Robust Document Image Binarization Technique for Degraded Document Images
Subba Rao Nasina1, A Suman Kumar Reddy2
Citation : Subba Rao Nasina,A Suman Kumar Reddy, Robust Document Image Binarization Technique for Degraded Document Images International Journal of Innovative Research in Electronics and Communications 2015, 2(5) : 35-44.
Libraries and archives around the world store an abundance of old and historically important documents and manuscripts. These documents accumulate a significant amount of human heritage over time. Segmentation of text from badly degraded document imagesis a very challenging task due to the high inters/intravariation between the document background and the foreground text of different document images.

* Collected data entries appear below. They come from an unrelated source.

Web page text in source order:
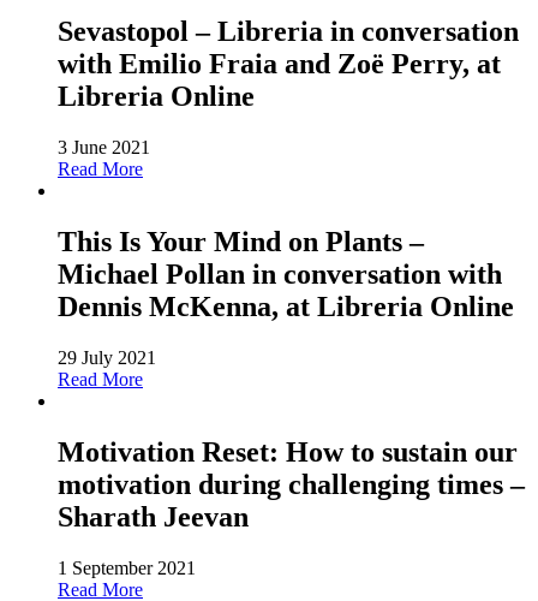
Sevastopol – Libreria in conversation
with Emilio Fraia and Zoë Perry, at
Libreria Online
3 June 2021
Read More
This Is Your Mind on Plants –
Michael Pollan in conversation with
Dennis McKenna, at Libreria Online
29 July 2021
Read More
Motivation Reset: How to sustain our
motivation during challenging times –
Sharath Jeevan
1 September 2021
Read More
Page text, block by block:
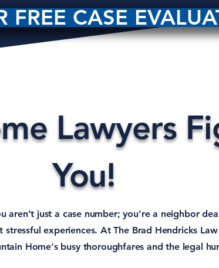
FREE CASE
Lawyers
You!
aren’t just a case number; you’re a neighbor
experiences. At The Brad Hendricks
Home's busy thoroughfares and the legal

In this paper, we propose a novel document image binarization technique that addresses these issues by using adaptive image contrast. The adaptive image contrast is a combination of the local image contrast and the local image gradient that is tolerant to text and background variation caused by different types of document degradations. In the proposed technique, an adaptive contrast map is first constructed for an input degraded document image. The contrast map is then binarized and combined with Canny's edge map to identify the text stroke edge pixels. The document text is further segmented by a local threshold that is estimated based on the intensities of detected text stroke edge pixels within a local window. The proposed method is simple, robust, and involves minimum parameter tuning. It has been tested on three public datasets that are used in the recent document image binarization contest (DIBCO) 2009 & 2011 and handwritten-DIBCO 2010 and achieves accuracies of 93.5%, 87.8%, and 92.03%, respectively that are significantly higher than or close to that of the best performing methods reported in the three contests. Experiments on the Bickley diary dataset that consists of several challenging bad quality document images also show the superior performance of our proposed method, compared with other techniques.